Input material
⟨

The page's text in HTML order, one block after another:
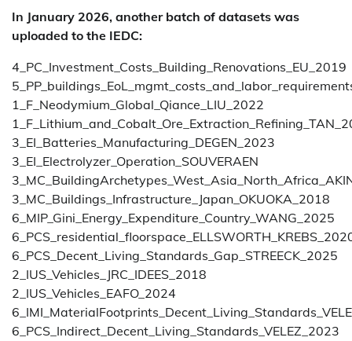
In January 2026, another batch of datasets was
uploaded to the IEDC:
4_PC_Investment_Costs_Building_Renovations_EU_2019
1_F_Neodymium_Global_Qiance_LIU_2022
3_EI_Batteries_Manufacturing_DEGEN_2023
3_EI_Electrolyzer_Operation_SOUVERAEN
3_MC_Buildings_Infrastructure_Japan_OKUOKA_2018
6_MIP_Gini_Energy_Expenditure_Country_WANG_2025
6_PCS_Decent_Living_Standards_Gap_STREECK_2025
2_IUS_Vehicles_JRC_IDEES_2018
2_IUS_Vehicles_EAFO_2024
6_PCS_Indirect_Decent_Living_Standards_VELEZ_2023
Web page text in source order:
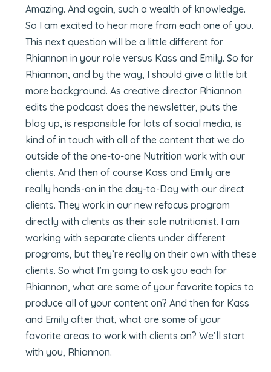
Amazing. And again, such a wealth of knowledge.
So I am excited to hear more from each one of you.
This next question will be a little different for
Rhiannon in your role versus Kass and Emily. So for
Rhiannon, and by the way, I should give a little bit
more background. As creative director Rhiannon
edits the podcast does the newsletter, puts the
blog up, is responsible for lots of social media, is
kind of in touch with all of the content that we do
outside of the one-to-one Nutrition work with our
clients. And then of course Kass and Emily are
really hands-on in the day-to-Day with our direct
clients. They work in our new refocus program
directly with clients as their sole nutritionist. I am
working with separate clients under different
programs, but they’re really on their own with these
clients. So what I’m going to ask you each for
Rhiannon, what are some of your favorite topics to
produce all of your content on? And then for Kass
and Emily after that, what are some of your
favorite areas to work with clients on? We’ll start
with you, Rhiannon.

⟩

Problem
Each line containing the word "really" must be pulled from the listing and copied.

Reply
really hands-on in the day-to-Day with our direct
programs, but they’re really on their own with these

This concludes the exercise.